That’s right. Up until I was in second grade, we were one of those happily confused inter-faith families, or as the terminology in
our largely Jewish Chicago suburb had it, “Both.” My brother and I merrily celebrated a liturgically incoherent mess of holidays. We had no problem with a brightly colored Easter egg nesting on the Passover seder plate.* Christmas tree and Hanukkah menorah peacefully coexisted, a harmonious fire hazard. None of this troubled us. We were psyched, as all self-respecting gift-greedy children would be.
And then it happened. My mother converted. To Judaism. Our family joined a synagogue and enrolled my brother and me in Hebrew school. Hebrew school! Sundays, plus Tuesdays and Thursdays after real school! Just what kids want: more school, less Santa.
You can tout the “eight nights of celebration” angle all you want, but it is a fact held self-evident by Jewish children everywhere that there is nothing like Christmas. Nothing like a fragrant tree decked in glittering ornaments, strung with tinsel and topped with a star, sparkly as the cosmos on a clear winter night in some storybook woodland scene. Nothing like the fairy lands of shop windows, or street gangs of carolers in sweaters and fur muffs, or the zany secular mythology of the North Pole and elves and reindeer.
The Nutcracker and The Island of Misfit Toys and Frosty the Snowman. Judy Garland singing Have Yourself a Merry Little Christmas. Elvis singing Blue Christmas. Ham pink as a newborn baby; spiced grenades of clove-studded oranges studded with cloves; egg nog, nectar of the goys. Twinkle lights clogging gutters like accumulations of luminescent leaf mulch. Padding down the stairs in footie pajamas (this has always been a key element of my Christmas fantasy, though never in my life have I lived in a house with an upstairs) to a wonderland of stuffed stockings like felted sausages hanging from the mantel and a pile of presents gathered beneath the tree as cozily as boxy woodland creatures seeking shelter from a snowstorm. Let’s face it. Christmas is amazing.

No more Christmas for you, kid!
My theory is that it is because I was given a taste of this superior mid-winter festival of lights, only to have it brutally taken away at around 7 or 8, arguably the age when Christmas is the greatest, that I am now so obsessed with it. I love it. Luckily for me, I married a gentile, who I make carry home a slightly-oversized-spruce from the stand in front of the CVS every December. We listen to Christmas music and trim the tree and then I curse while digging knobs of wax from the Hanukah menorah.
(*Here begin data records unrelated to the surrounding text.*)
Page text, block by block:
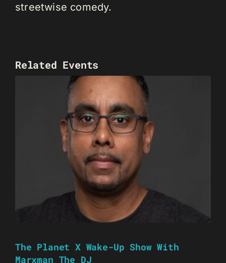
streetwise comedy.
Related Events
The Planet X Wake-Up Show With
Marxman The DJ
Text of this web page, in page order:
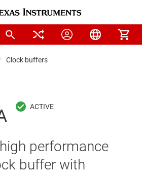
Clock buffers
performance
buffer with
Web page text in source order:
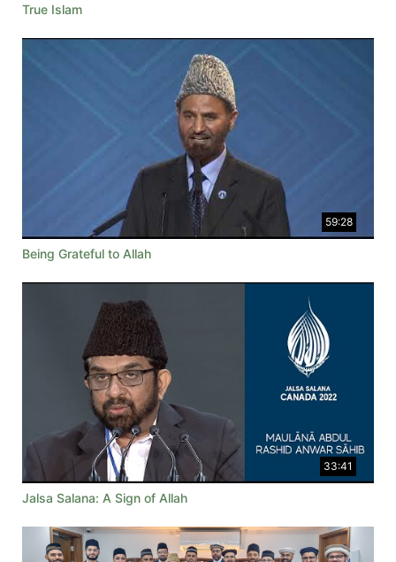
True Islam
59:28
Being Grateful to Allah
33:41
Jalsa Salana: A Sign of Allah
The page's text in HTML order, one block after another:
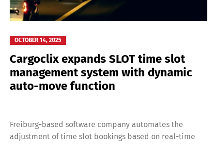
OCTOBER 14, 2025
Cargoclix expands SLOT time slot
management system with dynamic
auto-move function
Freiburg-based software company automates the
adjustment of time slot bookings based on real-time
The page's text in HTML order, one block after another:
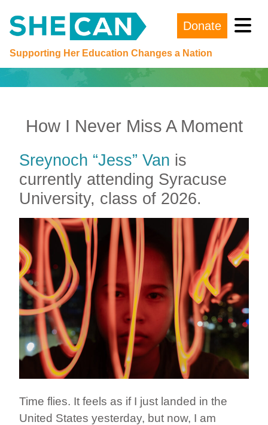
Main Navigation
Supporting Her Education Changes a Nation
Donate
How I Never Miss A Moment
Sreynoch “Jess” Van is
currently attending Syracuse
University, class of 2026.
Time flies. It feels as if I just landed in the
United States yesterday, but now, I am
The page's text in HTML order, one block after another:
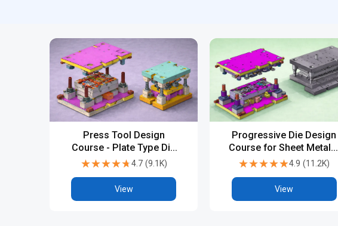
Press Tool Design
Course - Plate Type Die
Design with Fundamental
★★★★★
★★★★★4.7(9.1K)
View
Progressive Die Design
Course for Sheet Metal &
Tool Design Engineers
★★★★★
★★★★★4.9 (11.2K)
View
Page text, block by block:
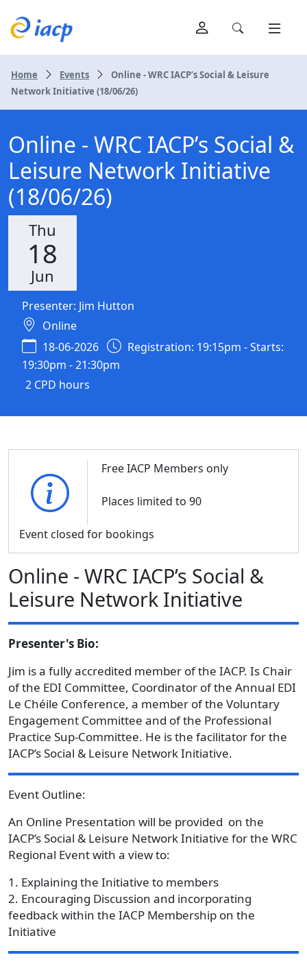
Home Events
Online - WRC IACP’s Social & Leisure
Network Initiative (18/06/26)
Online - WRC IACP’s Social &
Leisure Network Initiative
(18/06/26)
Thu
18
Jun
Presenter: Jim Hutton
Online
18-06-2026
Registration: 19:15pm - Starts:
19:30pm - 21:30pm
2 CPD hours
Free IACP Members only
Places limited to 90
Event closed for bookings
Online - WRC IACP’s Social &
Leisure Network Initiative
Presenter's Bio:
Jim is a fully accredited member of the IACP. Is Chair
of the EDI Committee, Coordinator of the Annual EDI
Le Chéile Conference, a member of the Voluntary
Engagement Committee and of the Professional
Practice Sup-Committee. He is the facilitator for the
IACP’s Social & Leisure Network Initiative.
Event Outline:
An Online Presentation will be provided on the
IACP’s Social & Leisure Network Initiative for the WRC
Regional Event with a view to:
1. Explaining the Initiative to members
2. Encouraging Discussion and incorporating
feedback within the IACP Membership on the
Initiative
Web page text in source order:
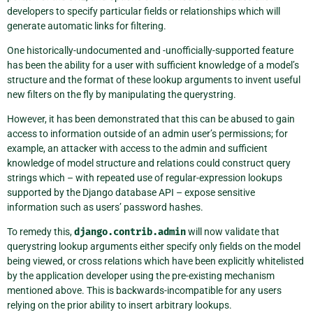
developers to specify particular fields or relationships which will
generate automatic links for filtering.
One historically-undocumented and -unofficially-supported feature
has been the ability for a user with sufficient knowledge of a model’s
structure and the format of these lookup arguments to invent useful
new filters on the fly by manipulating the querystring.
However, it has been demonstrated that this can be abused to gain
access to information outside of an admin user’s permissions; for
example, an attacker with access to the admin and sufficient
knowledge of model structure and relations could construct query
strings which – with repeated use of regular-expression lookups
supported by the Django database API – expose sensitive
information such as users’ password hashes.
To remedy this,django.contrib.adminwill now validate that
querystring lookup arguments either specify only fields on the model
being viewed, or cross relations which have been explicitly whitelisted
by the application developer using the pre-existing mechanism
mentioned above. This is backwards-incompatible for any users
relying on the prior ability to insert arbitrary lookups.
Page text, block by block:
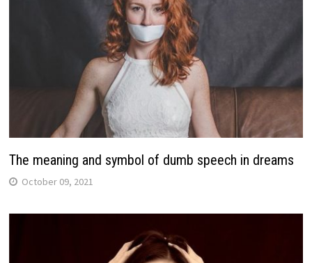
The meaning and symbol of dumb speech in dreams
October 09, 2021
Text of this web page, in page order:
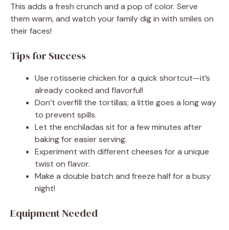
This adds a fresh crunch and a pop of color. Serve
them warm, and watch your family dig in with smiles on
their faces!
Tips for Success
Use rotisserie chicken for a quick shortcut—it’s
already cooked and flavorful!
Don’t overfill the tortillas; a little goes a long way
to prevent spills.
Let the enchiladas sit for a few minutes after
baking for easier serving.
Experiment with different cheeses for a unique
twist on flavor.
Make a double batch and freeze half for a busy
night!
Equipment Needed
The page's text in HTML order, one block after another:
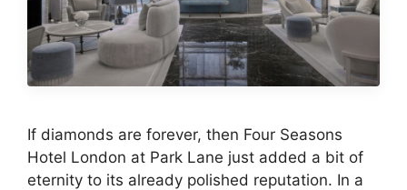
If diamonds are forever, then Four Seasons
Hotel London at Park Lane just added a bit of
eternity to its already polished reputation. In a
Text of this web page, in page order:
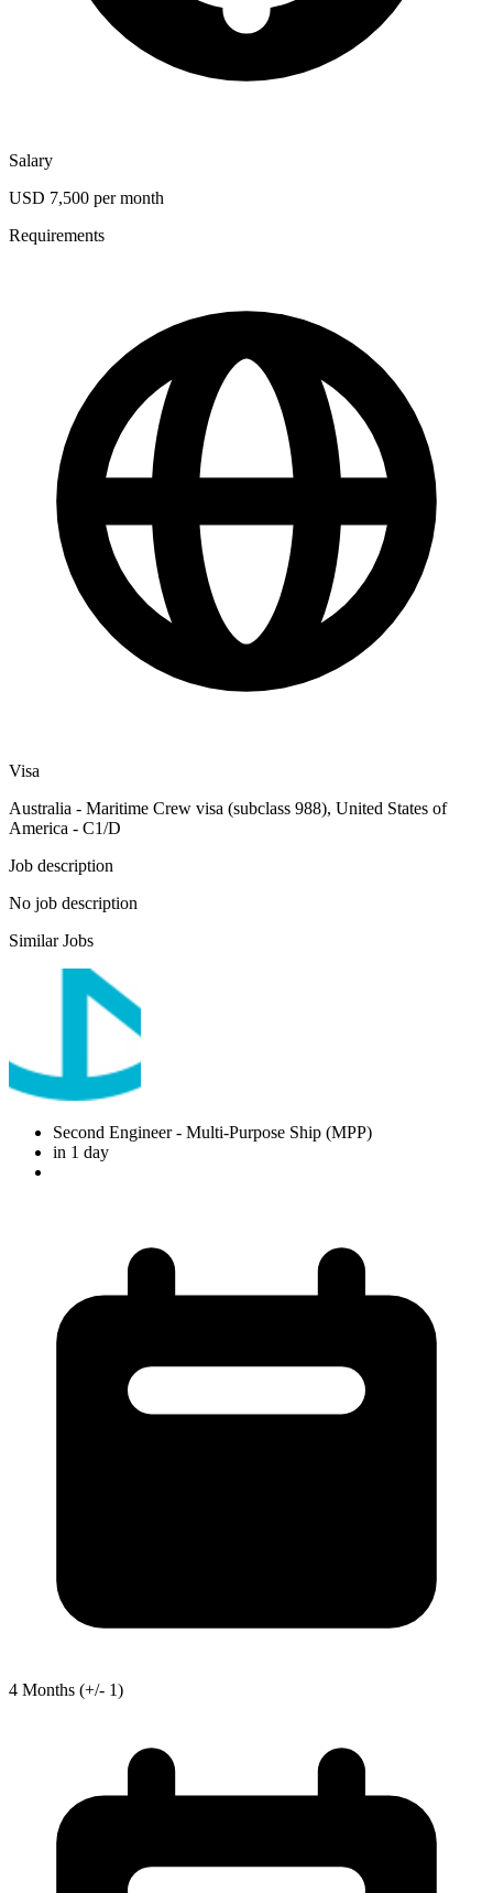
Salary
USD 7,500 per month
Requirements
Visa
Australia - Maritime Crew visa (subclass 988), United States of
America - C1/D
Job description
No job description
Similar Jobs
Second Engineer - Multi-Purpose Ship (MPP)
in 1 day
4 Months (+/- 1)
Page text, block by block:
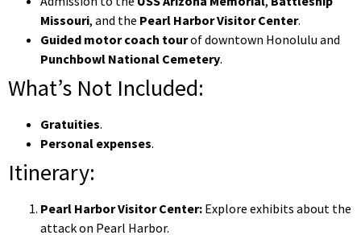
Missouri, and the Pearl Harbor Visitor Center.
Guided motor coach tourof downtown Honolulu and
Punchbowl National Cemetery.
What’s Not Included:
Gratuities.
Personal expenses.
Itinerary:
Pearl Harbor Visitor Center: Explore exhibits about the
attack on Pearl Harbor.
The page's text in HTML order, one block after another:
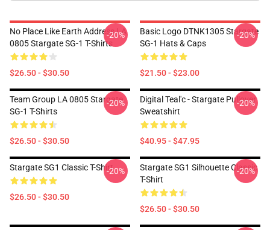
No Place Like Earth Address LA
0805 Stargate SG-1 T-Shirts
$26.50 - $30.50
-20%
Basic Logo DTNK1305 Stargate
SG-1 Hats & Caps
$21.50 - $23.00
-20%
Team Group LA 0805 Stargate
SG-1 T-Shirts
$26.50 - $30.50
-20%
Digital Teal'c - Stargate Pullover
Sweatshirt
$40.95 - $47.95
-20%
Stargate SG1 Classic T-Shirt
$26.50 - $30.50
-20%
Stargate SG1 Silhouette Classic
T-Shirt
$26.50 - $30.50
-20%
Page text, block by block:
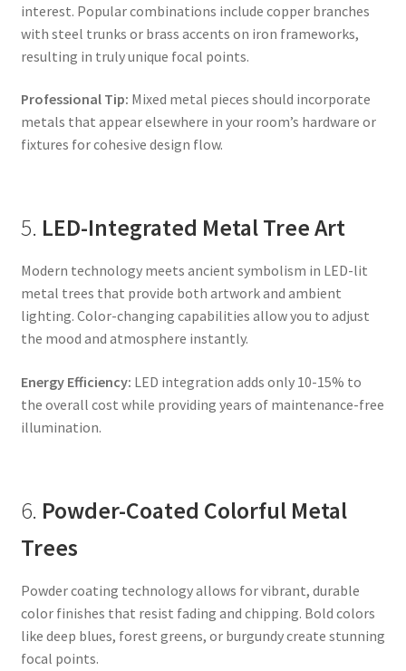
interest. Popular combinations include copper branches
with steel trunks or brass accents on iron frameworks,
resulting in truly unique focal points.
Professional Tip: Mixed metal pieces should incorporate
metals that appear elsewhere in your room’s hardware or
fixtures for cohesive design flow.
5. LED-Integrated Metal Tree Art
Modern technology meets ancient symbolism in LED-lit
metal trees that provide both artwork and ambient
lighting. Color-changing capabilities allow you to adjust
the mood and atmosphere instantly.
Energy Efficiency: LED integration adds only 10-15% to
the overall cost while providing years of maintenance-free
illumination.
6. Powder-Coated Colorful Metal
Trees
Powder coating technology allows for vibrant, durable
color finishes that resist fading and chipping. Bold colors
like deep blues, forest greens, or burgundy create stunning
focal points.
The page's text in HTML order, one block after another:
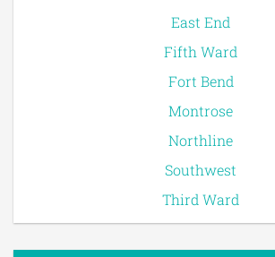
East End
Fifth Ward
Fort Bend
Montrose
Northline
Southwest
Third Ward
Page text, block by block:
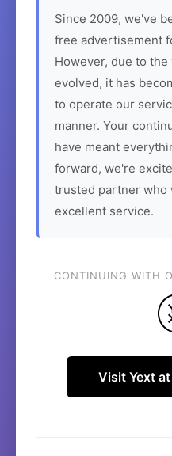
Since 2009, we've
free advertisement
However, due to the
evolved, it has
to operate our
manner. Your
have meant
forward, we're
trusted partner who
excellent service.
CONTINUING WITH
Visit Yext
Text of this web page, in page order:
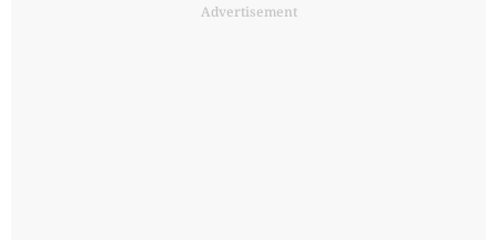
Advertisement
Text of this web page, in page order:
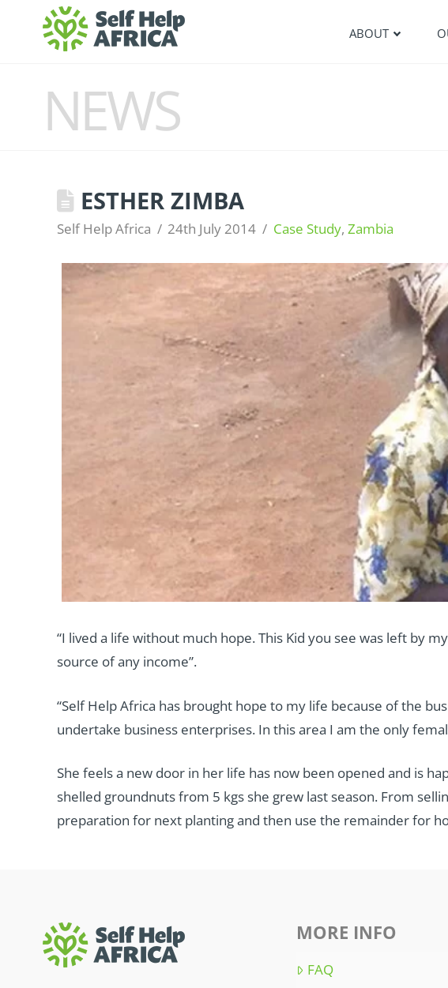
ABOUT
NEWS
ESTHER ZIMBA
Self Help Africa 24th July 2014 Case Study, Zambia
“I lived a life without much hope. This Kid you see was left by
source of any income”.
“Self Help Africa has brought hope to my life because of the
undertake business enterprises. In this area I am the only
She feels a new door in her life has now been opened and is
shelled groundnuts from 5 kgs she grew last season. From
preparation for next planting and then use the remainder for
MORE INFO
FAQ

I watch It’s a Wonderful Life at least once a year – at least – and weep every time. I have done crazy things in the name of Christmas. I have gone to the Radio City Music Hall Christmas Spectacular. My husband and I went with another “mixed” couple – she is Christian, her husband is Jewish and of course loves Christmas as much as I do. The Jewish husband and I sat with goofy grins frozen on our faces all the way through the Rockettes’ toy soldier number, the Nutcracker suite and the ice
skaters and the 3-D flying Santa. Children in the audience were not half as amused as we. Then, suddenly, at the somewhat-less-than-spectacular end of the show, there is this strange number involving robed nomads, live animals, and…baby Jesus in the manger?
The Jewish husband leaned over to me and said, grimly, “We’ve been tricked.” I have to admit, this whole “reason for the season” finale was sort of a buzzkill. I felt faint with guilt, and looked around sheepishly, as if my Hebrew school choir director were about to leap out of the orchestra pit in order to lecture me on the persecuted Jews in Russia, or the brave Maccabee children, or worst of all, the H-word. Then we visited the tree at Rockefeller Center – CHRISTMAS!! – and stopped at the Edison for matzoh ball soup and latkes.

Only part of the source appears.